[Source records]
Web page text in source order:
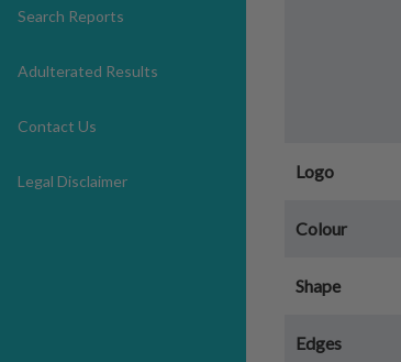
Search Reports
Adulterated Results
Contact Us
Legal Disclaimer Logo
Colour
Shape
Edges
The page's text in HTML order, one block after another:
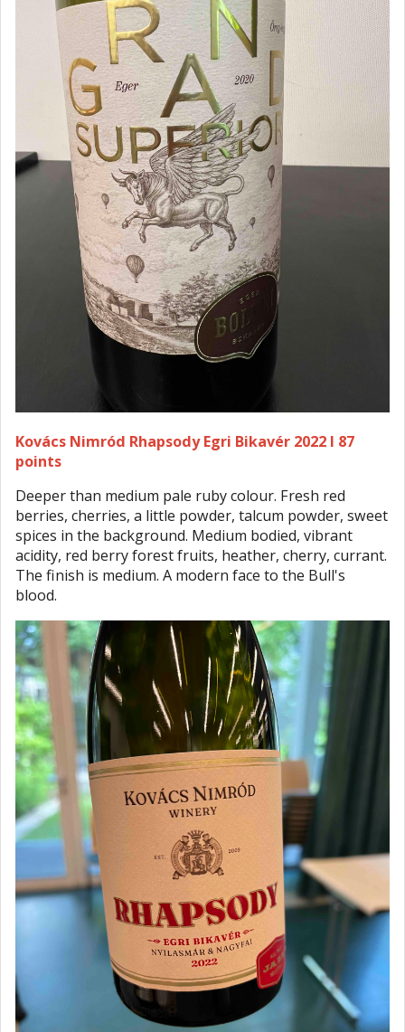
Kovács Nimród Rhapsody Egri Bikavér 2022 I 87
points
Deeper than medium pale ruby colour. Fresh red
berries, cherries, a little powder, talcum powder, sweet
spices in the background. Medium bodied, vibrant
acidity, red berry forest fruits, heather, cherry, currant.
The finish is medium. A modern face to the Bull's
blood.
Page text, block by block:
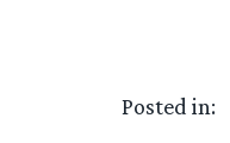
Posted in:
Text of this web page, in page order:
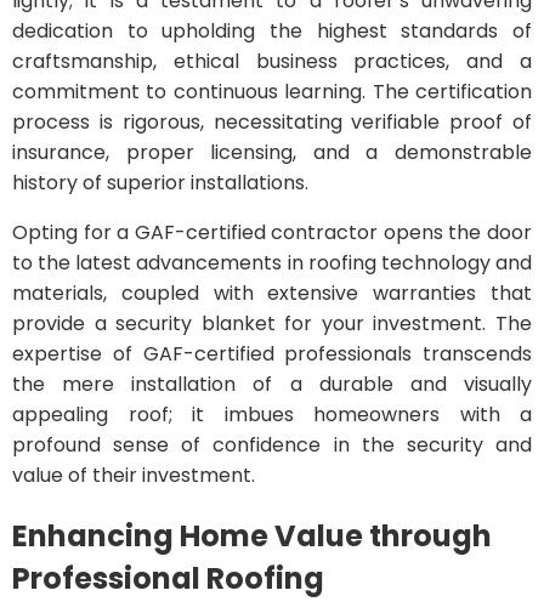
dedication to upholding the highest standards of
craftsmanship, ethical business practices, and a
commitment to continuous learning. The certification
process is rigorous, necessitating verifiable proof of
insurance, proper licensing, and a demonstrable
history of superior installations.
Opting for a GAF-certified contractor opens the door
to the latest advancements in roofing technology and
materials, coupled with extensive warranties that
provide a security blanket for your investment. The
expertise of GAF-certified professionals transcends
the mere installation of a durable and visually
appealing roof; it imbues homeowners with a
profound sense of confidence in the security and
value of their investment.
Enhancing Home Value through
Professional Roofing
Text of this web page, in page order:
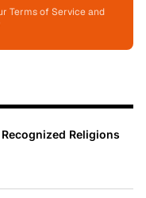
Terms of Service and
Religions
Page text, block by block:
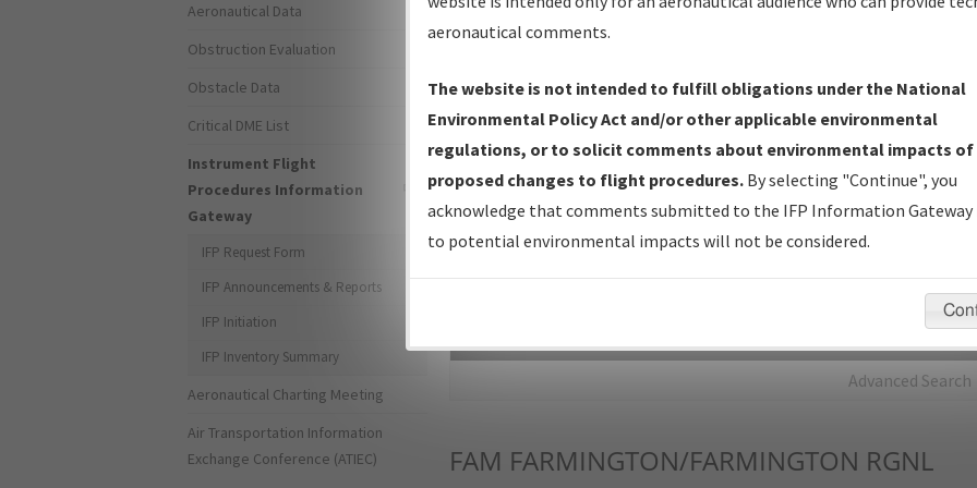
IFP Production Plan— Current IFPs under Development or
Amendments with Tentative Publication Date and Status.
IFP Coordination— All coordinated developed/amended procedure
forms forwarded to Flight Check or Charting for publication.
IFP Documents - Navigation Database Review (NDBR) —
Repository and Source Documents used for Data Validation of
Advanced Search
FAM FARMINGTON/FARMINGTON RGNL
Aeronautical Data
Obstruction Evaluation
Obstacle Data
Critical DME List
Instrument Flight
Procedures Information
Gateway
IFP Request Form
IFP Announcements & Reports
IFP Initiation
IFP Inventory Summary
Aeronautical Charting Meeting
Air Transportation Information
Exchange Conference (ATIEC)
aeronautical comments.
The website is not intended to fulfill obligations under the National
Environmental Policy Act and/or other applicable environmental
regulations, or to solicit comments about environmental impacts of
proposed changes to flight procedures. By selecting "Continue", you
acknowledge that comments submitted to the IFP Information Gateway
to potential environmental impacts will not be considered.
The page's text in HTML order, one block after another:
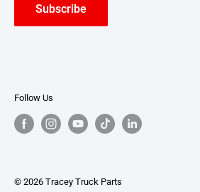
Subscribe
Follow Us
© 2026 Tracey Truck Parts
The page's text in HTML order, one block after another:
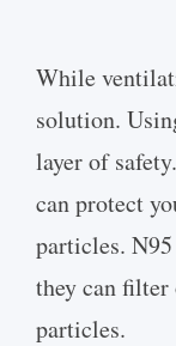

→ **Problem statement**
Your task is an exact transcription of all the data, minus the pictures.

→ **Output for this task**
Web page text in source order:
Search Reports
Adulterated Results
Contact Us
Legal Disclaimer Logo
Colour
Shape
Edges
The page's text in HTML order, one block after another:
Kovács Nimród Rhapsody Egri Bikavér 2022 I 87
points
Deeper than medium pale ruby colour. Fresh red
berries, cherries, a little powder, talcum powder, sweet
spices in the background. Medium bodied, vibrant
acidity, red berry forest fruits, heather, cherry, currant.
The finish is medium. A modern face to the Bull's
blood.
Page text, block by block:
Posted in:
Text of this web page, in page order:
dedication to upholding the highest standards of
craftsmanship, ethical business practices, and a
commitment to continuous learning. The certification
process is rigorous, necessitating verifiable proof of
insurance, proper licensing, and a demonstrable
history of superior installations.
Opting for a GAF-certified contractor opens the door
to the latest advancements in roofing technology and
materials, coupled with extensive warranties that
provide a security blanket for your investment. The
expertise of GAF-certified professionals transcends
the mere installation of a durable and visually
appealing roof; it imbues homeowners with a
profound sense of confidence in the security and
value of their investment.
Enhancing Home Value through
Professional Roofing
Text of this web page, in page order:
Terms of Service and
Religions
Page text, block by block:
IFP Production Plan— Current IFPs under Development or
Amendments with Tentative Publication Date and Status.
IFP Coordination— All coordinated developed/amended procedure
forms forwarded to Flight Check or Charting for publication.
IFP Documents - Navigation Database Review (NDBR) —
Repository and Source Documents used for Data Validation of
Advanced Search
FAM FARMINGTON/FARMINGTON RGNL
Aeronautical Data
Obstruction Evaluation
Obstacle Data
Critical DME List
Instrument Flight
Procedures Information
Gateway
IFP Request Form
IFP Announcements & Reports
IFP Initiation
IFP Inventory Summary
Aeronautical Charting Meeting
Air Transportation Information
Exchange Conference (ATIEC)
aeronautical comments.
The website is not intended to fulfill obligations under the National
Environmental Policy Act and/or other applicable environmental
regulations, or to solicit comments about environmental impacts of
proposed changes to flight procedures. By selecting "Continue", you
acknowledge that comments submitted to the IFP Information Gateway
to potential environmental impacts will not be considered.
The page's text in HTML order, one block after another:
Subscribe
Follow Us
© 2026 Tracey Truck Parts
The page's text in HTML order, one block after another:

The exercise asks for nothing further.